The Library is divided into UI, Content, and Navigation components. A standout member of the Navigation collection is an elegant lightweight responsive navigation menu implemented almost entirely in CSS (SCSS) and a small JavaScript component. After experiencing any number of glitchy “responsive” menu bars, I’m happy to see the release of an off-the-shelf component that just works.

Each component in the library includes minimal styling, so developers can build unique themes to suit specific projects. A key benefit of using a components library of this sort is that future maintenance is made substantially easier: developers can get up to speed on a site’s code base more quickly if it’s built from well-understood parts.

One of the outstanding features of the WordPress Component Library is that it’s built from the ground up to conform to the Web Content Accessibility Guidelines 2.0. Each component is designed to provide an accessible experience to users and work well with keyboard navigation and assistive devices.

Everyone wants to provide accessible websites, but complying with accessibility best practices can be time consuming.
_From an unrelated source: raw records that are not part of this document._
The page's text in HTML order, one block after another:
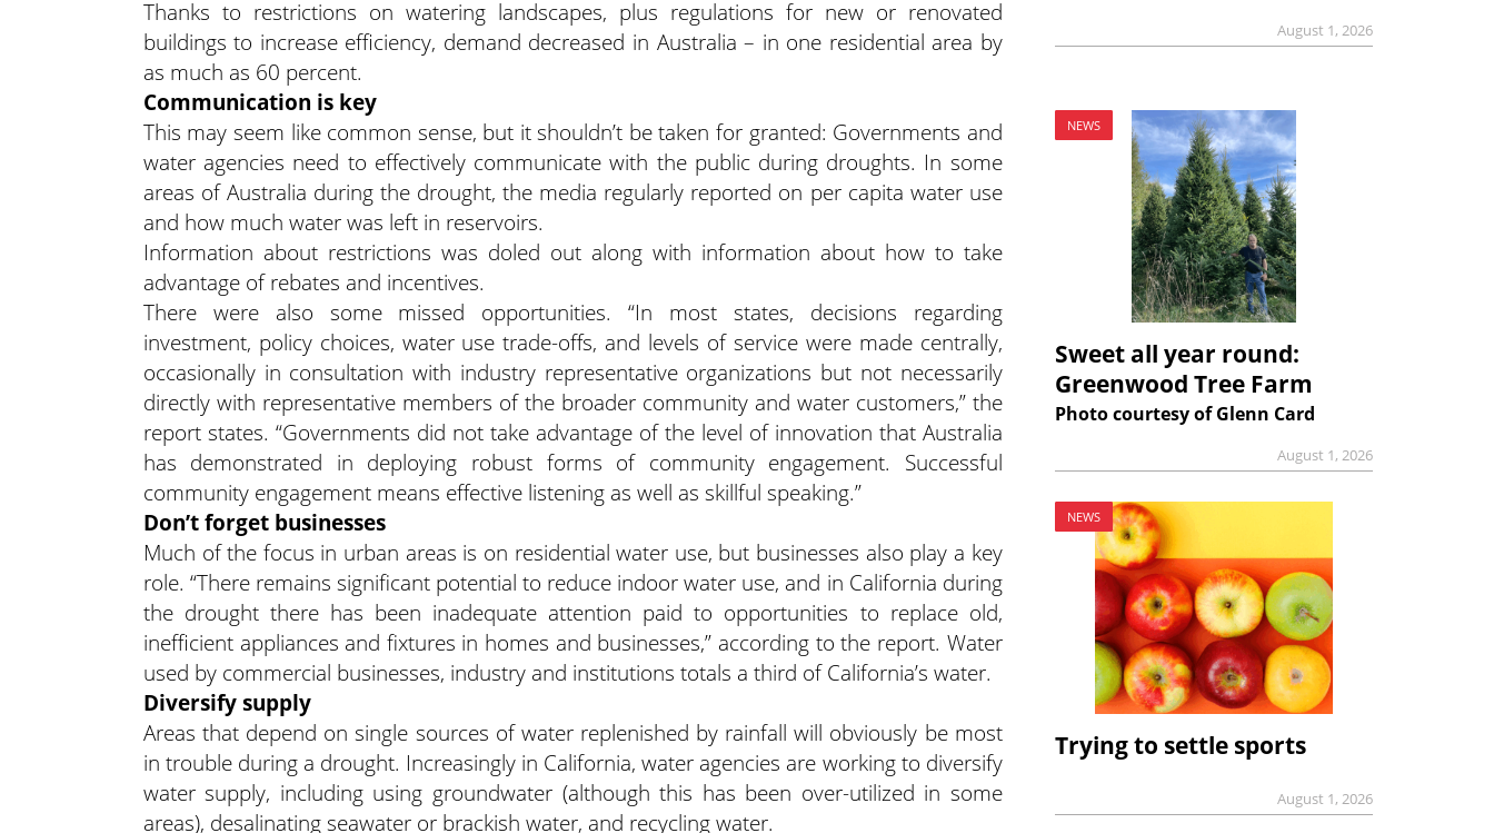
Thanks to restrictions on watering landscapes, plus regulations for new or renovated
buildings to increase efficiency, demand decreased in Australia – in one residential area by
as much as 60 percent.
Communication is key
This may seem like common sense, but it shouldn’t be taken for granted: Governments and
water agencies need to effectively communicate with the public during droughts. In some
areas of Australia during the drought, the media regularly reported on per capita water use
and how much water was left in reservoirs.
Information about restrictions was doled out along with information about how to take
advantage of rebates and incentives.
There were also some missed opportunities. “In most states, decisions regarding
investment, policy choices, water use trade-offs, and levels of service were made centrally,
occasionally in consultation with industry representative organizations but not necessarily
directly with representative members of the broader community and water customers,” the
report states. “Governments did not take advantage of the level of innovation that Australia
has demonstrated in deploying robust forms of community engagement. Successful
community engagement means effective listening as well as skillful speaking.”
Don’t forget businesses
Much of the focus in urban areas is on residential water use, but businesses also play a key
role. “There remains significant potential to reduce indoor water use, and in California during
the drought there has been inadequate attention paid to opportunities to replace old,
inefficient appliances and fixtures in homes and businesses,” according to the report. Water
used by commercial businesses, industry and institutions totals a third of California’s water.
Diversify supply
Areas that depend on single sources of water replenished by rainfall will obviously be most
in trouble during a drought. Increasingly in California, water agencies are working to diversify
water supply, including using groundwater (although this has been over-utilized in some
areas), desalinating seawater or brackish water, and recycling water.
August 1, 2026
NEWS
Sweet all year round:
Greenwood Tree Farm
Photo courtesy of Glenn Card
August 1, 2026
NEWS
Trying to settle sports
August 1, 2026
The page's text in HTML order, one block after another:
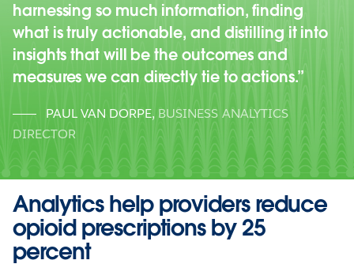
harnessing so much information, finding
what is truly actionable, and distilling it into
insights that will be the outcomes and
measures we can directly tie to actions.
PAUL VAN DORPE, BUSINESS ANALYTICS
DIRECTOR
Analytics help providers reduce
opioid prescriptions by 25
percent
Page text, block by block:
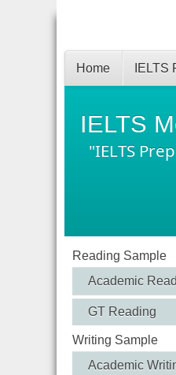
IELTS
"IELTS
Home IELTS
Reading Sample
Academic
GT Reading
Writing Sample
Academic
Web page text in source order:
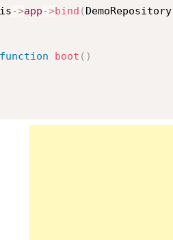
->app->bind ( DemoRepository
function boot ( )
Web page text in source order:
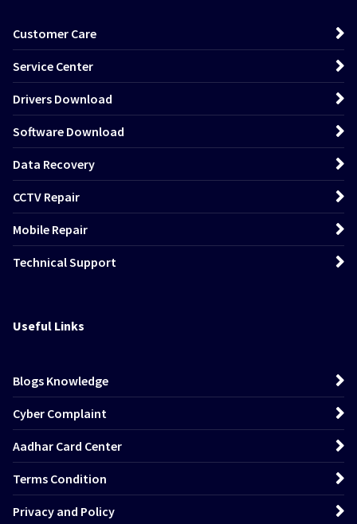
Customer Care
Service Center
Drivers Download
Software Download
Data Recovery
CCTV Repair
Mobile Repair
Technical Support
Useful Links
Blogs Knowledge
Cyber Complaint
Aadhar Card Center
Terms Condition
Privacy and Policy
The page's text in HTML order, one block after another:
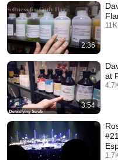
2:36
3:54
at
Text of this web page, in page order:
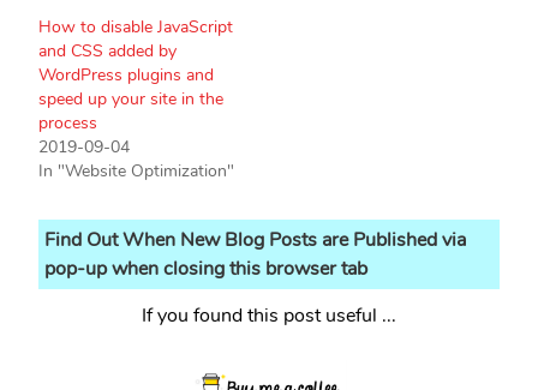
How to disable JavaScript
and CSS added by
WordPress plugins and
speed up your site in the
process
2019-09-04
In "Website Optimization"
Find Out When New Blog Posts are Published via
pop-up when closing this browser tab
If you found this post useful ...
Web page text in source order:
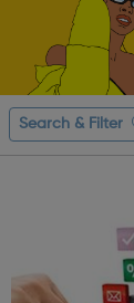
Search & Filter
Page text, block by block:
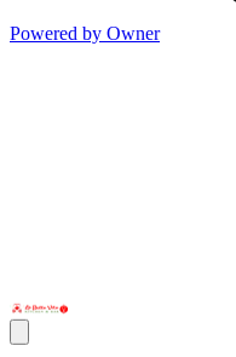
Powered by Owner

Many developers don’t have a well-developed understanding of accessibility issues. And when under time or budgetary constraints, accessibility issues fall by the wayside.

The WordPress Component Library gives theme developers a quick and easy way to build accessible WordPress-based websites using of-the-shelf components.

Much of the buzz around WordPress is focused on the new REST APIs, which give developers the ability to build WordPress themes and front-end integrations in any number of languages, but particularly in JavaScript. Any increase to the flexibility of WordPress is welcome. There are millions of developers who know JavaScript and don’t know — or want to learn — PHP. The REST APIs will invigorate an ecosystem that has become somewhat stuck in its ways.

But it shouldn’t be forgotten that WordPress is — at heart — a PHP application and WordPress professionals all over the world are intimately familiar with PHP and WordPress. Tools like the WordPress Component Library may not generate headlines, but they do provide useful tools that have the potential to improve the workflows of WordPress developers and help them build better sites.